(Stored items from a collection)
☆ ☆ ☆
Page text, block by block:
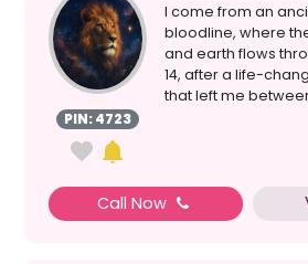
PIN: 4723
I come from an
bloodline, where
and earth flows
14, after a life-
that left me
Call Now
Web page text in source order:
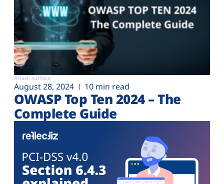
Attack surface
August 28, 2024 10 min read
OWASP Top Ten 2024 – The
Complete Guide
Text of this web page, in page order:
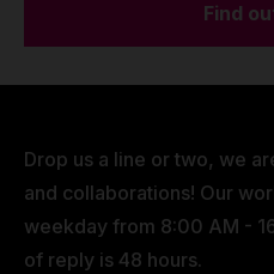
Find
Drop us a line or two, we
and collaborations! Our
weekday from 8:00 AM -
of reply is 48 hours.
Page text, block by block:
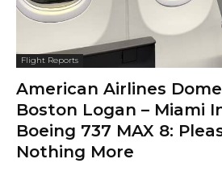
Flight Reports
American Airlines
Boston Logan – Miami
Boeing 737 MAX 8:
Nothing More
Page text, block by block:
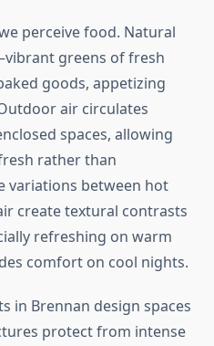
perceive food. Natural
greens of fresh
goods, appetizing
air circulates
spaces, allowing
rather than
variations between hot
create textural contrasts
refreshing on warm
comfort on cool nights.
in Brennan design spaces
protect from intense
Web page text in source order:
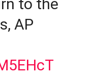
☆ ☆ ☆
Once the pictures are set aside, repeat the data above exactly.

Page text, block by block:
PIN: 4723
I come from an
bloodline, where
and earth flows
14, after a life-
that left me
Call Now
Web page text in source order:
Attack surface
August 28, 2024 10 min read
OWASP Top Ten 2024 – The
Complete Guide
Text of this web page, in page order:
Find
Drop us a line or two, we
and collaborations! Our
weekday from 8:00 AM -
of reply is 48 hours.
Page text, block by block:
Flight Reports
American Airlines
Boston Logan – Miami
Boeing 737 MAX 8:
Nothing More
Page text, block by block:
perceive food. Natural
greens of fresh
goods, appetizing
air circulates
spaces, allowing
rather than
variations between hot
create textural contrasts
refreshing on warm
comfort on cool nights.
in Brennan design spaces
protect from intense
Web page text in source order:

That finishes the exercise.